Quinn was at the time Ireland's leading industrialist, not a lowly educated builder. It's noteworthy that Ireland's two most renowned industrialists of the late 20th century, Michael Smurfit and Tony O'Reilly both also ruined themselves in later life with hubristic investment decisions.


----------



## Brendan Burgess (2 Dec 2022)

Hi Joe

Many people just lost the run of themselves - Seán Quinn was not alone. 

As Tommy points out, a college education does not prevent you from making mistakes. 

Seán Quinn was used to everyone telling him he was a genius and brilliant.  And he was.  But he didn't appreciate good risk management.

It's the most important lesson I learnt on Askaboutmoney.   The financial objective of people who are wealthy should be to preserve their wealth and not to maximise it.   I repeat this often in the Money Makeover section. 

Seán Quinn did not know that.
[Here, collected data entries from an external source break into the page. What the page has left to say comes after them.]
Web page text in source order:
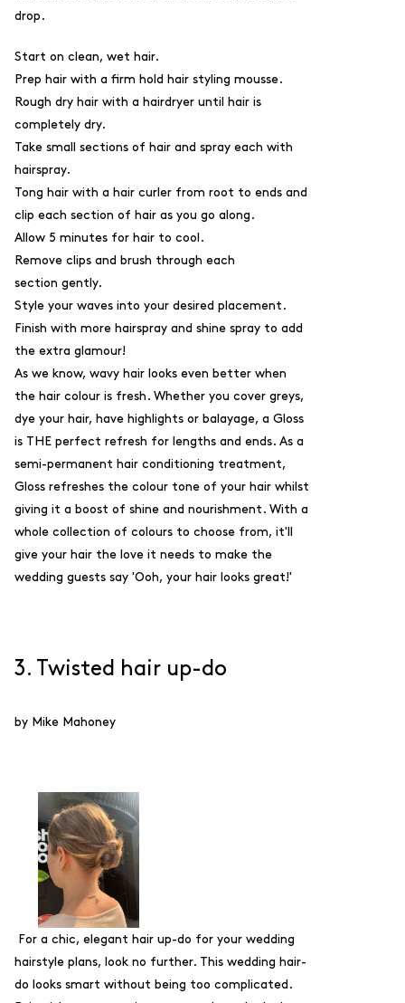
drop.
Start on clean, wet hair.
Prep hair with a firm hold hair styling mousse.
Rough dry hair with a hairdryer until hair is
completely dry.
Take small sections of hair and spray each with
hairspray.
Tong hair with a hair curler from root to ends and
clip each section of hair as you go along.
Allow 5 minutes for hair to cool.
Remove clips and brush through each
section gently.
Style your waves into your desired placement.
Finish with more hairspray and shine spray to add
the extra glamour!
As we know, wavy hair looks even better when
the hair colour is fresh. Whether you cover greys,
dye your hair, have highlights or balayage, a Gloss
is THE perfect refresh for lengths and ends. As a
semi-permanent hair conditioning treatment,
Gloss refreshes the colour tone of your hair whilst
giving it a boost of shine and nourishment. With a
whole collection of colours to choose from, it'll
give your hair the love it needs to make the
wedding guests say 'Ooh, your hair looks great!'
3. Twisted hair up-do
by Mike Mahoney
For a chic, elegant hair up-do for your wedding
hairstyle plans, look no further. This wedding hair-
do looks smart without being too complicated.
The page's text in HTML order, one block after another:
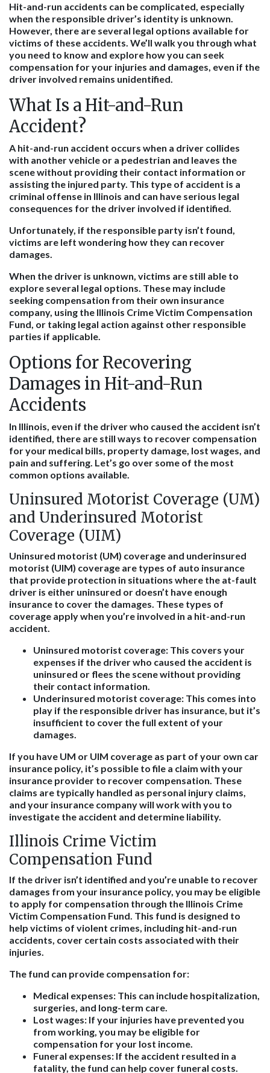
Hit-and-run accidents can be complicated, especially
when the responsible driver’s identity is unknown.
However, there are several legal options available for
victims of these accidents. We’ll walk you through what
you need to know and explore how you can seek
compensation for your injuries and damages, even if the
driver involved remains unidentified.
What Is a Hit-and-Run
Accident?
A hit-and-run accident occurs when a driver collides
with another vehicle or a pedestrian and leaves the
scene without providing their contact information or
assisting the injured party. This type of accident is a
criminal offense in Illinois and can have serious legal
consequences for the driver involved if identified.
Unfortunately, if the responsible party isn’t found,
victims are left wondering how they can recover
damages.
When the driver is unknown, victims are still able to
explore several legal options. These may include
seeking compensation from their own insurance
company, using the Illinois Crime Victim Compensation
Fund, or taking legal action against other responsible
parties if applicable.
Options for Recovering
Damages in Hit-and-Run
Accidents
In Illinois, even if the driver who caused the accident isn’t
identified, there are still ways to recover compensation
for your medical bills, property damage, lost wages, and
pain and suffering. Let’s go over some of the most
common options available.
Uninsured Motorist Coverage (UM)
and Underinsured Motorist
Coverage (UIM)
Uninsured motorist (UM) coverage and underinsured
motorist (UIM) coverage are types of auto insurance
that provide protection in situations where the at-fault
driver is either uninsured or doesn’t have enough
insurance to cover the damages. These types of
coverage apply when you’re involved in a hit-and-run
accident.
Uninsured motorist coverage: This covers your
expenses if the driver who caused the accident is
uninsured or flees the scene without providing
their contact information.
Underinsured motorist coverage: This comes into
play if the responsible driver has insurance, but it’s
insufficient to cover the full extent of your
damages.
If you have UM or UIM coverage as part of your own car
insurance policy, it’s possible to file a claim with your
insurance provider to recover compensation. These
claims are typically handled as personal injury claims,
and your insurance company will work with you to
investigate the accident and determine liability.
Illinois Crime Victim
Compensation Fund
If the driver isn’t identified and you’re unable to recover
damages from your insurance policy, you may be eligible
to apply for compensation through the Illinois Crime
Victim Compensation Fund. This fund is designed to
help victims of violent crimes, including hit-and-run
accidents, cover certain costs associated with their
injuries.
The fund can provide compensation for:
Medical expenses: This can include hospitalization,
surgeries, and long-term care.
Lost wages: If your injuries have prevented you
from working, you may be eligible for
compensation for your lost income.
Funeral expenses: If the accident resulted in a
fatality, the fund can help cover funeral costs.

It's a pity he did not do a Money Makeover on askaboutmoney. 

Brendan


----------



## Ceist Beag (2 Dec 2022)

The one thing that confused me about all of this was that he was investing in CFDs. Therefore doesn't that mean he wasn't actually buying shares in Anglo? So how could he own 25% of the bank if he was investing in CFDs? Wasn't he betting on the share price of Anglo rather than actually purchasing shares in the bank?


----------



## Protocol (2 Dec 2022)

I didn't watch the programme, but whatever about purchasing huge amounts of CFDs in Anglo Irish Bank, what was worse was Anglo lending him the funds to do that.


----------



## Brendan Burgess (2 Dec 2022)

Hi Ceist 

While buying CFDs is similar to  betting on a horse, it is very different.   If I back a winning horse, the bookie loses. The horse is not affected. 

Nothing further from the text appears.